TRY IT ::
Whenever a line in the records below contains "based", pick it out.

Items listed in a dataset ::
◆ ◆ ◆ ◆ ◆
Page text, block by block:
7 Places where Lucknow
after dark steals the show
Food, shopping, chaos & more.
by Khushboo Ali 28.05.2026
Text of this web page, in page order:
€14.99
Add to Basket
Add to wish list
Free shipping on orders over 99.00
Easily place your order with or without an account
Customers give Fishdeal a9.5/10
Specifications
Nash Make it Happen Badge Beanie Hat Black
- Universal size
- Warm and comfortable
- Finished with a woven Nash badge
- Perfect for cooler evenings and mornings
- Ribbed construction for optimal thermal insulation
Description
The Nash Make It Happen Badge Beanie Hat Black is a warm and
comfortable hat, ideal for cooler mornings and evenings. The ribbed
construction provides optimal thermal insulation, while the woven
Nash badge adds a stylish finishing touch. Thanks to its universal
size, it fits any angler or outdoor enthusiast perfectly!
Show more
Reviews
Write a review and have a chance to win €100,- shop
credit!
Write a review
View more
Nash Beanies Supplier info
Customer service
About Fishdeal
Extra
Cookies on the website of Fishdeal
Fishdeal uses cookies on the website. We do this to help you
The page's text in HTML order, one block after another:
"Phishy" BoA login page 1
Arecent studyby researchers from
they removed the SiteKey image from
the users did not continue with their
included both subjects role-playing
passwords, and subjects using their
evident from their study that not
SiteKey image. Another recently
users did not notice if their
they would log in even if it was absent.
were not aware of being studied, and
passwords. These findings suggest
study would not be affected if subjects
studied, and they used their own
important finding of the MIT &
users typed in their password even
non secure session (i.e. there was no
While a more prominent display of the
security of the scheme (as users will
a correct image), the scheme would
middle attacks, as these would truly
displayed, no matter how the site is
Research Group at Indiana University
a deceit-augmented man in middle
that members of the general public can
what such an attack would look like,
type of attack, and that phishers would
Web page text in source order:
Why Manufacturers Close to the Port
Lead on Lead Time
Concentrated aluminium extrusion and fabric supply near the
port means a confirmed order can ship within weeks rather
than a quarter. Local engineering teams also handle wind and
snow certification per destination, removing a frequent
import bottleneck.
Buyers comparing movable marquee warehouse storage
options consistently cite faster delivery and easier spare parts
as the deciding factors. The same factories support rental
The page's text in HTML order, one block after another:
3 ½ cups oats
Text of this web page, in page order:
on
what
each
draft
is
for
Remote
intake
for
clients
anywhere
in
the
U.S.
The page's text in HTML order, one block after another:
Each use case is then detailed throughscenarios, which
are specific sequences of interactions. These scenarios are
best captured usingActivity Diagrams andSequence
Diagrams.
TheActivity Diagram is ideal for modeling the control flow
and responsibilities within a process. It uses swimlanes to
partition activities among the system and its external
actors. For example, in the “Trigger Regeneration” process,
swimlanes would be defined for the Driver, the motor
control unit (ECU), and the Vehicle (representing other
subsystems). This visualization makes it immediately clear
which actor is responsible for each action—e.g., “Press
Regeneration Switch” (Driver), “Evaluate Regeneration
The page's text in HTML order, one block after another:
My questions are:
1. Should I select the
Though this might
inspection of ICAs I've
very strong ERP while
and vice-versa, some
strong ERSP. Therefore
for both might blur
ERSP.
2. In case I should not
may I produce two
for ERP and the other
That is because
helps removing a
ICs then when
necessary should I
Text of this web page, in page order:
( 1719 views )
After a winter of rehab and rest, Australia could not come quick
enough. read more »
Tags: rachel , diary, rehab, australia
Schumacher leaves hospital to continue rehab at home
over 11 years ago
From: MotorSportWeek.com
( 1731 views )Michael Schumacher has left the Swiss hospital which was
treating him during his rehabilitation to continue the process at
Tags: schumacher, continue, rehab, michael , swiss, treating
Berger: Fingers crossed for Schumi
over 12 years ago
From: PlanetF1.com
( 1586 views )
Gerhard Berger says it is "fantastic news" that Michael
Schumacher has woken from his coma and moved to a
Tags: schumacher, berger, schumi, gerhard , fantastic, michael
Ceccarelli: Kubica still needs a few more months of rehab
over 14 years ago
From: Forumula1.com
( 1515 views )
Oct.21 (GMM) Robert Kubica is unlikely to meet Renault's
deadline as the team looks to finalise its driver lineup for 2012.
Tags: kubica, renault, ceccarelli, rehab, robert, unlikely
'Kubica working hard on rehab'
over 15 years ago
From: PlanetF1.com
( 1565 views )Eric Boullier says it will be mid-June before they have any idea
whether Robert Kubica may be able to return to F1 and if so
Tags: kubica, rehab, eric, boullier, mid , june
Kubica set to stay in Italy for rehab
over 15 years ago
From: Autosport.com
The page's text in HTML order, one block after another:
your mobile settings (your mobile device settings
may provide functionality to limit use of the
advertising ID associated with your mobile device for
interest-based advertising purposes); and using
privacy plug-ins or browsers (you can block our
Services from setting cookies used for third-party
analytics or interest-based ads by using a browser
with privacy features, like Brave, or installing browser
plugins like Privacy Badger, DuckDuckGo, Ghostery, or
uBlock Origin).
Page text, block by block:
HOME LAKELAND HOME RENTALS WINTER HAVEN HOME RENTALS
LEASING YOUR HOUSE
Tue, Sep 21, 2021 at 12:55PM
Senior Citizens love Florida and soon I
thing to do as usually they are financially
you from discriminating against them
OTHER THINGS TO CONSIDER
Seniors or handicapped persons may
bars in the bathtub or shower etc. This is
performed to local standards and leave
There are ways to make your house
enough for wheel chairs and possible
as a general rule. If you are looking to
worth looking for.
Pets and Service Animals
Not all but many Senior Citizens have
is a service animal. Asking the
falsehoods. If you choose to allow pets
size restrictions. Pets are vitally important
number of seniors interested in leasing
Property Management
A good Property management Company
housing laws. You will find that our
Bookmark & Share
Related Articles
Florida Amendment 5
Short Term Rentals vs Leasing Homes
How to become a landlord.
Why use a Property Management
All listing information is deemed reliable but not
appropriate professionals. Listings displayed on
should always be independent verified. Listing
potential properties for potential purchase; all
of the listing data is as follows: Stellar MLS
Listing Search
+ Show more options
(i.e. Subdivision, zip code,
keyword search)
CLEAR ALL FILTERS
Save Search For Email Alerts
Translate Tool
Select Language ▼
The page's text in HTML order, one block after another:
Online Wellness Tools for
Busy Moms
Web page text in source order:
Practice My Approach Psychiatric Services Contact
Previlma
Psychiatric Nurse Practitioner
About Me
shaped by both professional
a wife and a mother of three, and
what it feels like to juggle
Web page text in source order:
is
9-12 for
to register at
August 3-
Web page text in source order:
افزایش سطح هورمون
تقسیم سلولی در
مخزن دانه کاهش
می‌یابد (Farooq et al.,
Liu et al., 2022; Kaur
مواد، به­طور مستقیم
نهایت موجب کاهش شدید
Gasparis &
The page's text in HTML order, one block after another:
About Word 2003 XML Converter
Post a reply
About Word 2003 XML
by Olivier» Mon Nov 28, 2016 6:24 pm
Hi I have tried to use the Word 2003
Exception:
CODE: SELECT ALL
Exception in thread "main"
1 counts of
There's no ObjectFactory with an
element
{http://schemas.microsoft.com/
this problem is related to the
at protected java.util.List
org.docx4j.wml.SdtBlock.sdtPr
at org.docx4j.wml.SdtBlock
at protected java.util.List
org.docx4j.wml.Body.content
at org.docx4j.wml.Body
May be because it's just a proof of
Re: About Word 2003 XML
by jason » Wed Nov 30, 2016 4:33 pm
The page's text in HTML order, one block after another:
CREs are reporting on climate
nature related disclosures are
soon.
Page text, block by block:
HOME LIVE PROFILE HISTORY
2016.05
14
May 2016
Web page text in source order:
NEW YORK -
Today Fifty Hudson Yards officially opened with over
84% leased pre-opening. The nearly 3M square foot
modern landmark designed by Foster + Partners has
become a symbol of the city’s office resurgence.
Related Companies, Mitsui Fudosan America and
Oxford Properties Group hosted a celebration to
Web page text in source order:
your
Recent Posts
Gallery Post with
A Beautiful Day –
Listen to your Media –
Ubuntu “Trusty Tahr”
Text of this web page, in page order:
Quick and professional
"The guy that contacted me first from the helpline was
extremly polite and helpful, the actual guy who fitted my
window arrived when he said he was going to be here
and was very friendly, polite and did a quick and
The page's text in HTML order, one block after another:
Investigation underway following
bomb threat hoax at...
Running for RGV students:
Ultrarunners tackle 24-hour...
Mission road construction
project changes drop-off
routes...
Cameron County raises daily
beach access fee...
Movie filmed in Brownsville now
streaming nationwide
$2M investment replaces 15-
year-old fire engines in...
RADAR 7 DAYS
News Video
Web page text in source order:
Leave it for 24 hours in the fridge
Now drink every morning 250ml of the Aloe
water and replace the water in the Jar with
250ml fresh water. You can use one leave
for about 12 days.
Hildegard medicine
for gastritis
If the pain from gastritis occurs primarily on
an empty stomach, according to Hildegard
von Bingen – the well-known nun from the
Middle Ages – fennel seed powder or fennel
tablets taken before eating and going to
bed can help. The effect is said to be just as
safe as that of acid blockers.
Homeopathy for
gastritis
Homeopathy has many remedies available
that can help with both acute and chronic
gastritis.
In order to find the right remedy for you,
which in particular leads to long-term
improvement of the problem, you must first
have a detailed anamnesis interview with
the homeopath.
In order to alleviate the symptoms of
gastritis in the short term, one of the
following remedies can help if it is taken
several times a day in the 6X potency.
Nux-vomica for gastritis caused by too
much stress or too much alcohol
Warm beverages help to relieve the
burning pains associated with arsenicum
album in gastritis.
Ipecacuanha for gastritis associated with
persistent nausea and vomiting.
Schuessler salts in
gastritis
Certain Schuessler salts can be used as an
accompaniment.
◆ ◆ ◆ ◆ ◆
RESULT ::
interest-based advertising purposes); and using
analytics or interest-based ads by using a browser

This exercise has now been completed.